→ Activity:
Could the data below be printed out exactly, with the pictures left out?

→ Dataset content:
◆ ◆ ◆ ◆ ◆ ◆ ◆

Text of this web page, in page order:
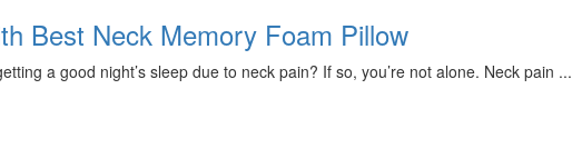
Best Neck Memory Foam Pillow
a good night’s sleep due to neck pain? If so, you’re not alone. Neck pain ...
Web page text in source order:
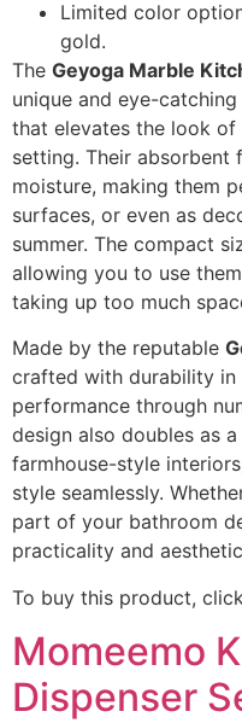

◆ ◆ ◆ ◆ ◆ ◆ ◆

→ Answer to the problem:
Text of this web page, in page order:
Best Neck Memory Foam Pillow
a good night’s sleep due to neck pain? If so, you’re not alone. Neck pain ...
Web page text in source order:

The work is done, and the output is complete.